Despite successful efforts to end such fashionable global climate research, global warming was gradually adopted as the new narrative from which the same growth-limiting energy and economic policies would flow—managing energy scarcity; transferring through globalization trillions to the third world from the rich, industrialized world; and creating large international authorities to manage what has now become known as the “great reset,” particularly a new green energy deal.

It is true that, from roughly 1980 to 2000, the average global temperatures as measured by such United Nations institutions as the Intergovernmental Panel on Climate Change (IPCC) did show a moderate increase that if projected over a century would increase temperatures by 4°C. IPCC climate “models” then predicted that this would have catastrophic climate impacts.

In 1988, a key proponent of this narrative was none other than UNEP’s first director, Maurice Strong, an advocate of globalization’s “great reset” plans. Part of his objective was to make UNEP one of the most powerful UN agencies by giving UNEP the job of regulating worldwide energy production.

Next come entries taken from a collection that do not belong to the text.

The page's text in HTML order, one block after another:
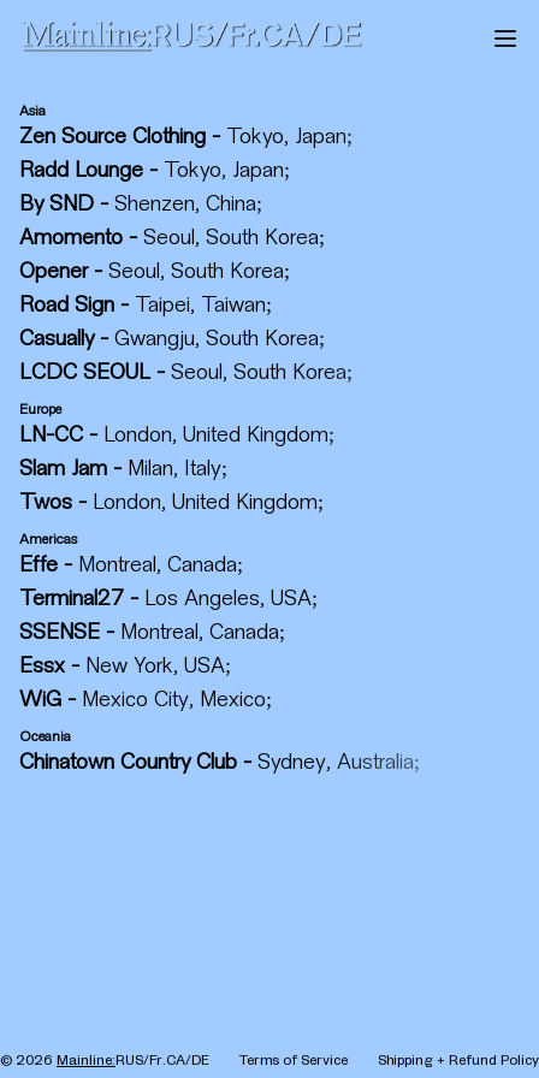
Asia
Zen Source Clothing - Tokyo, Japan;
Radd Lounge - Tokyo, Japan;
By SND - Shenzen, China;
Amomento - Seoul, South Korea;
Opener- Seoul, South Korea;
Road Sign - Taipei, Taiwan;
Casually- Gwangju, South Korea;
LCDC SEOUL- Seoul, South Korea;
Europe
LN-CC- London, United Kingdom;
Slam Jam - Milan, Italy;
Twos - London, United Kingdom;
Americas
Effe - Montreal, Canada;
Terminal27 - Los Angeles, USA;
SSENSE - Montreal, Canada;
Essx- New York, USA;
WiG - Mexico City, Mexico;
Oceania
Chinatown Country Club - Sydney, Australia;
© 2026 Mainline:RUS/Fr.CA/DE Terms of Service Shipping + Refund Policy
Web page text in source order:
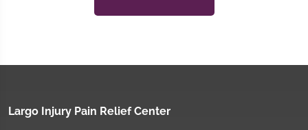
Largo Injury Pain Relief Center
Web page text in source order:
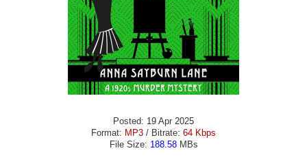
Posted: 19 Apr 2025
Format: MP3 / Bitrate: 64 Kbps
File Size: 188.58MBs
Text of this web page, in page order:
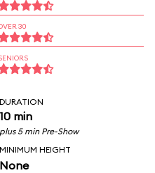
30
DURATION
10 min
plus 5 min Pre-Show
MINIMUM HEIGHT
None
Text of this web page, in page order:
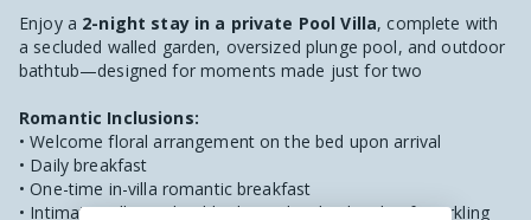
Enjoy a 2-night stay in a private Pool Villa, complete with
a secluded walled garden, oversized plunge pool, and outdoor
bathtub—designed for moments made just for two
Romantic Inclusions:
• Welcome floral arrangement on the bed upon arrival
• Daily breakfast
• One-time in-villa romantic breakfast
• Intimate Milky & Floral bath ritual with a bottle of sparkling

Thus, scary but highly dubious global warming scenarios dominated the climate and energy debate. And ironically, it was based on the same principles as the previous scare story (the coming Ice Age) but with a twist. Sunlight did get through the atmosphere but once reflected off the earth’s surface could not bounce back through the atmosphere, therefore remaining trapped beneath a blanket of greenhouse gases.

However, when warming temperatures flattened after 2015, the Global Warming narrative made no sense, so a switch was needed. Enter Global “Climate Change.”

As the former UNEP Director Maurice Strong explained in his work for the UN secretary-general, addressing this problem requires a huge transfer of trillions in wealth from the rich industrialized world to the poorer nations, through multiple mechanisms including “mitigating” climate change.

Such new green deal proposals are estimated to cost between $53-93 trillion just for the United States. However, GND proposals before Congress are vague and omit details.

Although the IPCC objective has been to reduce projected world temperature increases from four degrees to 1.5 degrees Celsius, any U.S. success in reducing GHG emissions 50 percent below U.S. 2005 levels, the current U.S. objective, would be more than wiped out by the planned construction of 236 new coal-burning plants just in China and India. To say nothing of whether the U.S. success in already being 17 percent under 2005 levels, due largely to substituting natural gas for coal, will be sustained if natural gas is being phased out as well.